WORK ORDER: Would you please return the lines of the entries below starting at the line that has "7-14 Business Days." and ending at the line that has "more from your", both included, exactly as they are?

BEGIN EXTRACTED RECORDS

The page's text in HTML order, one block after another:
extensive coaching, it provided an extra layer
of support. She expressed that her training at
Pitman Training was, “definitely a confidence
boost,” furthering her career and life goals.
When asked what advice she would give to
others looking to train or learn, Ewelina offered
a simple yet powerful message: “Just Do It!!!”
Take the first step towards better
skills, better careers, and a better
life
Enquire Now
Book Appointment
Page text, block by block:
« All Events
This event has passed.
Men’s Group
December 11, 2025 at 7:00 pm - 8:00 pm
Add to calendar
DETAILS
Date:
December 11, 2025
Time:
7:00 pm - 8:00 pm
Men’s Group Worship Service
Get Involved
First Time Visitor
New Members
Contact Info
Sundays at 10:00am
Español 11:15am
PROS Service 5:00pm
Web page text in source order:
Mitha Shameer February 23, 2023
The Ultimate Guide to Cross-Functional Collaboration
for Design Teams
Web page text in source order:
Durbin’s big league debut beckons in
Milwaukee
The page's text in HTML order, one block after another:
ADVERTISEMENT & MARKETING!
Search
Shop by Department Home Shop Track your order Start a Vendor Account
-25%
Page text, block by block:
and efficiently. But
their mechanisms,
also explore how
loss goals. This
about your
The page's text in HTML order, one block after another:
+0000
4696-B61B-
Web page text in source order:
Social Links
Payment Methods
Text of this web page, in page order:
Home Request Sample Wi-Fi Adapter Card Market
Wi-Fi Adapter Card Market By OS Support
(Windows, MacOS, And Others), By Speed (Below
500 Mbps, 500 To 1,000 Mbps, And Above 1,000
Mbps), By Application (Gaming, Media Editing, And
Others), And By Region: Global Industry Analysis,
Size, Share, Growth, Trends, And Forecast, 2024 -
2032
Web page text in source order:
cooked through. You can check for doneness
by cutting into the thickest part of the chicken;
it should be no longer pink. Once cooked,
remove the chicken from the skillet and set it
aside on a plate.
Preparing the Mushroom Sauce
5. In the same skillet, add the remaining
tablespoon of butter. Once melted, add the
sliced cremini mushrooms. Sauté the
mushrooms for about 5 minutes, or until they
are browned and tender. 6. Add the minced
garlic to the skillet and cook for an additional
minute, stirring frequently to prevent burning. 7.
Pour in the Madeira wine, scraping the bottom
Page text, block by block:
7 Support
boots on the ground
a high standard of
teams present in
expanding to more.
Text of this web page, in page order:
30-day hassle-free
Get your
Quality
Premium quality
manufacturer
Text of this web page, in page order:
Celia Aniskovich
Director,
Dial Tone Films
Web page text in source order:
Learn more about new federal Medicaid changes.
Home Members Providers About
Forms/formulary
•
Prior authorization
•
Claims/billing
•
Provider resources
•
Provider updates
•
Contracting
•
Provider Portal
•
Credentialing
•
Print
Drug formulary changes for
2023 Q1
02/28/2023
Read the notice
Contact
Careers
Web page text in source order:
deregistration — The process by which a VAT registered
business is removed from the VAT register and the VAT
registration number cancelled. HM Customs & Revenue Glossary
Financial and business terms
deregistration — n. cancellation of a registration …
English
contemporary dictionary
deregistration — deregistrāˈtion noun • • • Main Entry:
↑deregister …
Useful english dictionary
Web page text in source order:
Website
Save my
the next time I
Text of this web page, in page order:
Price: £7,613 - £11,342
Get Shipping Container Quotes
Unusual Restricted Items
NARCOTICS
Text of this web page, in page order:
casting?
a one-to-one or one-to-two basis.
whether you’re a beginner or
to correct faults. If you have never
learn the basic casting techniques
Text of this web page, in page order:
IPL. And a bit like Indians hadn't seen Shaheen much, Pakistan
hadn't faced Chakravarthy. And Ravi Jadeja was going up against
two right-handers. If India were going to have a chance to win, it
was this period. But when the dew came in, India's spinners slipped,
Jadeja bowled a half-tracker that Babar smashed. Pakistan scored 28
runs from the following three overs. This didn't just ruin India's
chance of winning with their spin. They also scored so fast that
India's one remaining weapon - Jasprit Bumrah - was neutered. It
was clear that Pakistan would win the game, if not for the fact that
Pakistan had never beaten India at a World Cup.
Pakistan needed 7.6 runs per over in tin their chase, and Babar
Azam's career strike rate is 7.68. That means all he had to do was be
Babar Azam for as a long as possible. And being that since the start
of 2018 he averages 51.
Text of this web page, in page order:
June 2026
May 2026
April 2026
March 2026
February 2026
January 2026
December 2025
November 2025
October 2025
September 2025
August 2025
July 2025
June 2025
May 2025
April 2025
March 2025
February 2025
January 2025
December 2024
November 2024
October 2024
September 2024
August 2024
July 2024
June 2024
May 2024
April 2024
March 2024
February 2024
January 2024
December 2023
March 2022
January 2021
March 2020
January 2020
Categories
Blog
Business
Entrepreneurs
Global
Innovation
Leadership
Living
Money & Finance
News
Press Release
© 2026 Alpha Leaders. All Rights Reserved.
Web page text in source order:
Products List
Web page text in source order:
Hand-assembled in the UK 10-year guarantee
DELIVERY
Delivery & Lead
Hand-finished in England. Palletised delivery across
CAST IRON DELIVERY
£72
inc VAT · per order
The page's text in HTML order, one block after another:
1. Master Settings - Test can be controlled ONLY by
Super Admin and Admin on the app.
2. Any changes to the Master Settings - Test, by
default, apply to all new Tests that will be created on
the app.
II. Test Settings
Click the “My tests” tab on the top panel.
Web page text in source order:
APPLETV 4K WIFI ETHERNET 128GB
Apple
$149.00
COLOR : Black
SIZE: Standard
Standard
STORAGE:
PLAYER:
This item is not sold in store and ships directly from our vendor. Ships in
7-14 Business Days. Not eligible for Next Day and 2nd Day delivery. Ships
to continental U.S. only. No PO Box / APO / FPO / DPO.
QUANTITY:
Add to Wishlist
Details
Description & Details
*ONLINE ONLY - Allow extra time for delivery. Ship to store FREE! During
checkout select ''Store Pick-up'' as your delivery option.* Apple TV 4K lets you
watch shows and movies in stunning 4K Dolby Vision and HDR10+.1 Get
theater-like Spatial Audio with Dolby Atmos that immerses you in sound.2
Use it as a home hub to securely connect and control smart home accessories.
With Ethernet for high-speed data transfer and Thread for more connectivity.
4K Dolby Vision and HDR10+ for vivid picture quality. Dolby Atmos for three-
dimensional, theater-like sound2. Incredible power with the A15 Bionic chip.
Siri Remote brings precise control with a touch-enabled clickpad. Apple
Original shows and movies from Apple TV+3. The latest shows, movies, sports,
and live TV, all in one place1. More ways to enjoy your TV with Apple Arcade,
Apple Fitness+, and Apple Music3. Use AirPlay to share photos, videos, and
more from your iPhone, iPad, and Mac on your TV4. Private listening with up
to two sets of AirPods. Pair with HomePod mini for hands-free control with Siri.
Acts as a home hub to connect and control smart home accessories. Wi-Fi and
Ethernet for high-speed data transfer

END EXTRACTED RECORDS

RESPONSE:
7-14 Business Days. Not eligible for Next Day and 2nd Day delivery. Ships
to continental U.S. only. No PO Box / APO / FPO / DPO.
QUANTITY:
Add to Wishlist
Details
Description & Details
*ONLINE ONLY - Allow extra time for delivery. Ship to store FREE! During
checkout select ''Store Pick-up'' as your delivery option.* Apple TV 4K lets you
watch shows and movies in stunning 4K Dolby Vision and HDR10+.1 Get
theater-like Spatial Audio with Dolby Atmos that immerses you in sound.2
Use it as a home hub to securely connect and control smart home accessories.
With Ethernet for high-speed data transfer and Thread for more connectivity.
4K Dolby Vision and HDR10+ for vivid picture quality. Dolby Atmos for three-
dimensional, theater-like sound2. Incredible power with the A15 Bionic chip.
Siri Remote brings precise control with a touch-enabled clickpad. Apple
Original shows and movies from Apple TV+3. The latest shows, movies, sports,
and live TV, all in one place1. More ways to enjoy your TV with Apple Arcade,
Apple Fitness+, and Apple Music3. Use AirPlay to share photos, videos, and
more from your iPhone, iPad, and Mac on your TV4. Private listening with up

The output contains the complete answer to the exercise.